Workers will gather outside three employers’ associations which blocked union proposals to pay the London living wage at the Construction Industry Joint Council, the largest collective bargaining body in the trade.
Labourers and general operatives working under the agreement are paid as little as £8.52 an hour — compared to the London living wage of £9.15, which is set to take account of living costs.
The living wage is expected to rise again later this year — meaning even more workers covered by the CIJC will fall below the mark.
From 8am this morning, members of construction unions Ucatt and Unite will picket the central London headquarters of the Home Builders Federation, the Civil Engineering Contractors Association and the National Access and Scaffolding Confederation.
Ucatt London and south-east secretary Jerry Swain said: “Many construction workers are employed in brutal conditions and have to work excessive hours just to make ends meet.
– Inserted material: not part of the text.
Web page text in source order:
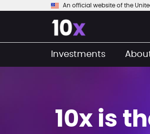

It is frankly disgusting that they should be employed on pay rates below what you need to live on in London.”
Unions are planning a sustained campaign to raise awareness of their grievance over the next few months.
Unite London and eastern region official Vince Passfield said the “cash-rich” building industry could well afford to increase the pay of lower-grade workers but bosses are putting “profit before reward.”
He said: “London’s prosperity is partly based on the building boom across the city, yet the very construction workers creating the wealth are being denied the London living wage deemed the basic income required to live in one of the world’s most expensive cities.
“More and more business and industry leaders across the economy are recognising the importance of the living wage as a way of giving hardworking employees the semblance of a decent income.”